Let’s back up — city’s parking ordinance needs more clarity
When I first moved to Fort Worth I lived in Bluebonnet Hills, one of the charming neighborhoods around Texas Christian University. There were lots of things I enjoyed about living so close to TCU, and lots of things I didn’t like but accepted as “just life” because of my home’s proximity to the university.
The parking problems were not one of them. I didn’t accept them, not because they were annoying or inconvenient, but because they were dangerous.
On normal days, the street was packed with cars parked on either side. On game days, the streets were impassable.
There was barely enough room for a single vehicle to drive down the center of the road. There certainly was not enough room for two vehicles to pass each other. And while I never saw an emergency vehicle attempt to traverse the street, I doubt one would have been able to drive its length without sideswiping a few SUVs.
Crossing the street on foot was even more dangerous since people — children especially — were difficult to spot behind cars as they entered the roadway.
Our neighborhood didn’t feel like a neighborhood — it felt like a really perilous parking garage.

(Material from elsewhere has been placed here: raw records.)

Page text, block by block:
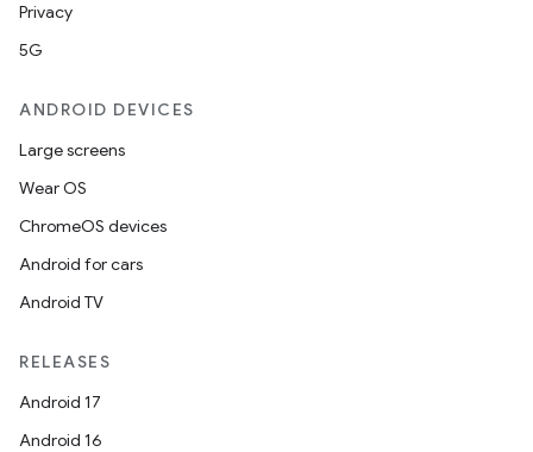
Privacy
5G
ANDROID DEVICES
Large screens
Wear OS
ChromeOS devices
Android for cars
Android TV
RELEASES
Android 17
Android 16

The areas around TCU aren’t the only ones that experience overflow traffic on a regular basis. Arlington Heights falls victim to it every January during the Fort Worth Stock Show and Rodeo.
So in December, the Fort Worth City Council decided to do something about it. Sort of.
The council designated Arlington Heights and four other areas in the city where spillover traffic has become a problem as “resident-parking-only zones.”
That means only permitted residents and their guests will be allowed to park on residential streets. Violators will be ticketed or towed.
Sounds great. Especially since parts of Bluebonnet Hills and Arlington Heights set the precedent for success by running their own permit parking program for years.
Martha Jones, who chairs the parking program for Bluebonnet Hills, told me the totally volunteer effort has made the blocks of Bluebonnet Hills covered by the program much safer.
She concedes that “no program in the long-term is totally sustainable if it’s maintained by volunteers.”
But even Jones, who worked with city staff to help develop its new plan, has some questions about the ordinance.
The biggest problem is that the ordinance lacks details about ... well, pretty much everything, from how the program will be enforced to how it will be financed and how the city will maintain tag control.
Residents are allowed up to three permits plus an unlimited number of guest tags.
But the ordinance doesn’t have any guidelines about guest tag use, so fears that residents might print tags for all their friends and acquaintances on game day or during Stock Show time aren’t unfounded.
Jones says Bluebonnet Hills doesn’t allow guest tags on game days, so it would be important to know if neighborhoods can continue to specify certain days when guest tags may not be used.
Since neighborhoods are different and have divergent needs and concerns, its unclear whether the programs will be enforced uniformly.
Then there’s the issue of citations, as in: Who is going to issue them? Most neighborhood patrol officers have higher priorities than ticketing parking violators, but third-party vendors don’t come cheap.
Which of course raises the question of what this will cost, and who will pay for it?
Sam Werschky, formerly with the city’s Transportation and Public Works Department, told the council in December that the estimated startup costs would be about $135,000, and $115,250 annually thereafter, not including the costs of additional traffic studies were the program to expand.
The city had proposed a $25 fee per car for neighborhood residents, but concerns that fees were too high meant the ordinance passed without a fee structure in place.
The council seemed to agree that a reasonable fee was necessary, despite the protests of some residents that they will be paying to park on their own streets. That’s not exactly true — they’ll be paying to keep nonresidents from parking on their streets. Either way, there’s room for debate about what it should cost, but that’s a topic for another column.
If the ordinance is clear about anything, it’s that the program is flexible and neighborhood driven, so streets on which the majority of residents aren’t interested won’t have to participate. Good.
But the city will have to work out of lot of kinks before other neighborhoods — assuming they want to — join the program.